* **Problem to work on**:
Once the line with "Representatives are agents" is found in the entries below, repeat that line and every one after it exactly, ending at the last.

═════ Exercise material

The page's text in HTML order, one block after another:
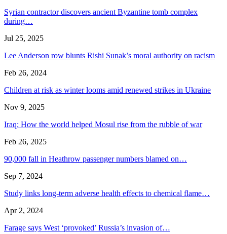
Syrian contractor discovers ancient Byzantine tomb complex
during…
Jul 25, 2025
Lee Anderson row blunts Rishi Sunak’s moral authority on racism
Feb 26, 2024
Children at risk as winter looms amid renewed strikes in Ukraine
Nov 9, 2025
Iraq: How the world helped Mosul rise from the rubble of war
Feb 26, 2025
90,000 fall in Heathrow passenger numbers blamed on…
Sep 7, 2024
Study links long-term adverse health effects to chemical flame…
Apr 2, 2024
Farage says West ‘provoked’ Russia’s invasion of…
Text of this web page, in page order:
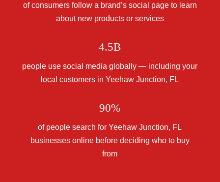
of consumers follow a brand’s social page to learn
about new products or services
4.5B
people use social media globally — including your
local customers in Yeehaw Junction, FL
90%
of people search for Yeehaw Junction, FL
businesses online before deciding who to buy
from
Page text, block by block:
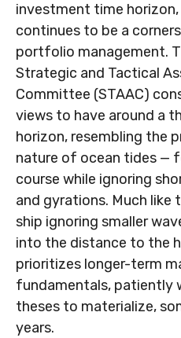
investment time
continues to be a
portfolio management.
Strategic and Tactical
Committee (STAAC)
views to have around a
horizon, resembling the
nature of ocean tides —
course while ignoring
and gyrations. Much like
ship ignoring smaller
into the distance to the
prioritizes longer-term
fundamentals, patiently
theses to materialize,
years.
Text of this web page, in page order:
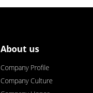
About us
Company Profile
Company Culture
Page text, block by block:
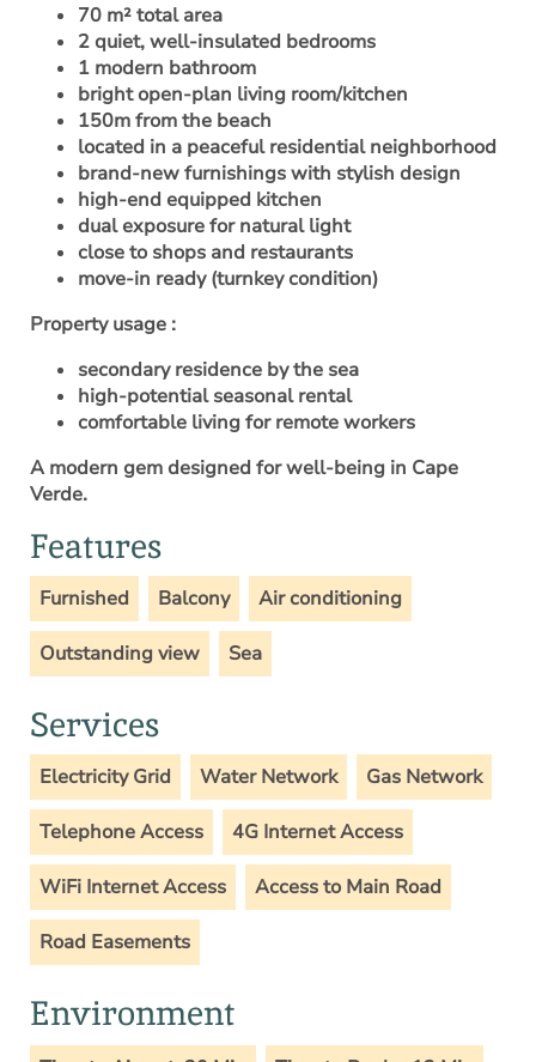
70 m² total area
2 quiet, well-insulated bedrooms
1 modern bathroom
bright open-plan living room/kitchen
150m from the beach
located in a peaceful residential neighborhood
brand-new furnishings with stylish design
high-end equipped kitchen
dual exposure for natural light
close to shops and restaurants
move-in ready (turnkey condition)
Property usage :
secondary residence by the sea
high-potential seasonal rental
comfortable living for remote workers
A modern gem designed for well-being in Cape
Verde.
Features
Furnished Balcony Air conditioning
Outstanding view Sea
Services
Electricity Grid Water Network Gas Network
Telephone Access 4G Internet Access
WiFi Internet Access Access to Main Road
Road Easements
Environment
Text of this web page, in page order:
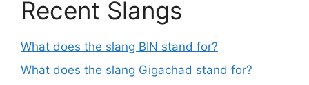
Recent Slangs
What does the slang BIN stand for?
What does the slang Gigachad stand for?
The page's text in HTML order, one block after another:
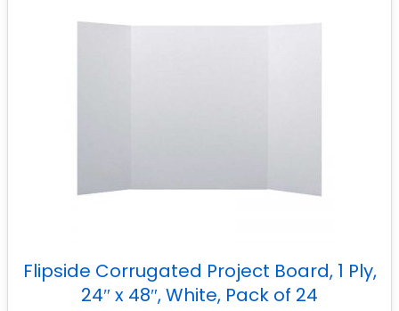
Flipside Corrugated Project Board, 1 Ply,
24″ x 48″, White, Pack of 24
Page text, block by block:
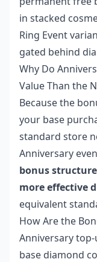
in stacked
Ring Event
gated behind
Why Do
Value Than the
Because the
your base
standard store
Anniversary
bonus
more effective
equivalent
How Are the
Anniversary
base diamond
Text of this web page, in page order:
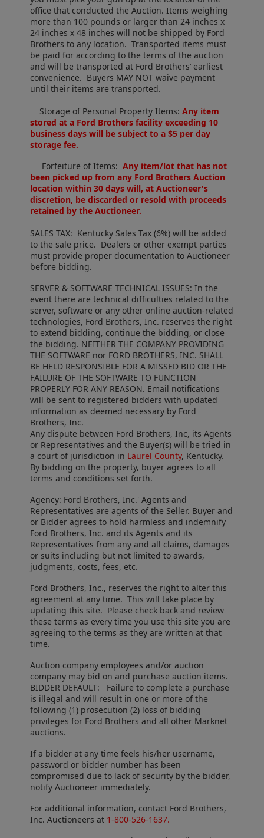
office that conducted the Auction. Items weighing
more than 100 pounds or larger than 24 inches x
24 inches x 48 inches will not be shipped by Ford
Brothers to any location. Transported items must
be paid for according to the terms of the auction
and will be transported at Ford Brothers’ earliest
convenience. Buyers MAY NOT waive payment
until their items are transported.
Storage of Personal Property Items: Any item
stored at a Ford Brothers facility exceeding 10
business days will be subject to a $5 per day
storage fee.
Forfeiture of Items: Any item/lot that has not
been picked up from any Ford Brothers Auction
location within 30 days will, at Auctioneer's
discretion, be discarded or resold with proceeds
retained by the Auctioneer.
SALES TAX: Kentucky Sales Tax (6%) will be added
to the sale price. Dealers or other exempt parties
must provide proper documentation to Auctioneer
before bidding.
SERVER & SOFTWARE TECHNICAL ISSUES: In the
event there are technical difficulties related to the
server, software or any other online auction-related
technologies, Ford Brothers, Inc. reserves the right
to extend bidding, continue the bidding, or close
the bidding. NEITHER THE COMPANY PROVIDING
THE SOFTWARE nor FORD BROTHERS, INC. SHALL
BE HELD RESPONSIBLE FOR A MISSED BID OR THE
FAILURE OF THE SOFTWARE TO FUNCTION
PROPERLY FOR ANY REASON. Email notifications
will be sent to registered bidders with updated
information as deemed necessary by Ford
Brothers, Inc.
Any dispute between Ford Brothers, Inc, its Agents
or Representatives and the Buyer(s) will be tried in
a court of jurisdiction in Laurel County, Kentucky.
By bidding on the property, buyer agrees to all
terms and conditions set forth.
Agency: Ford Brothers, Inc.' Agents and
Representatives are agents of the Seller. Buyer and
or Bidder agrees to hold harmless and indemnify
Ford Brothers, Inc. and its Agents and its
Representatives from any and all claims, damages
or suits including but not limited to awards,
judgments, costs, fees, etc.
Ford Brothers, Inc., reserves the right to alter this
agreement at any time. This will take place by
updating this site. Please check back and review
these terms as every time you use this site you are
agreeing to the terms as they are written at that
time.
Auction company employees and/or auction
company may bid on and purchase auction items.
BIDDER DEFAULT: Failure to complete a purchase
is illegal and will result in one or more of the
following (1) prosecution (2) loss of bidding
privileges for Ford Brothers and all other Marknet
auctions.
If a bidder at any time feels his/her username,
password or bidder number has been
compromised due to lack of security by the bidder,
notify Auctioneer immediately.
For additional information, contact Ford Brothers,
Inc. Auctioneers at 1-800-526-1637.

══════════

* **Answer for this exercise**:
Representatives are agents of the Seller. Buyer and
or Bidder agrees to hold harmless and indemnify
Ford Brothers, Inc. and its Agents and its
Representatives from any and all claims, damages
or suits including but not limited to awards,
judgments, costs, fees, etc.
Ford Brothers, Inc., reserves the right to alter this
agreement at any time. This will take place by
updating this site. Please check back and review
these terms as every time you use this site you are
agreeing to the terms as they are written at that
time.
Auction company employees and/or auction
company may bid on and purchase auction items.
BIDDER DEFAULT: Failure to complete a purchase
is illegal and will result in one or more of the
following (1) prosecution (2) loss of bidding
privileges for Ford Brothers and all other Marknet
auctions.
If a bidder at any time feels his/her username,
password or bidder number has been
compromised due to lack of security by the bidder,
notify Auctioneer immediately.
For additional information, contact Ford Brothers,
Inc. Auctioneers at 1-800-526-1637.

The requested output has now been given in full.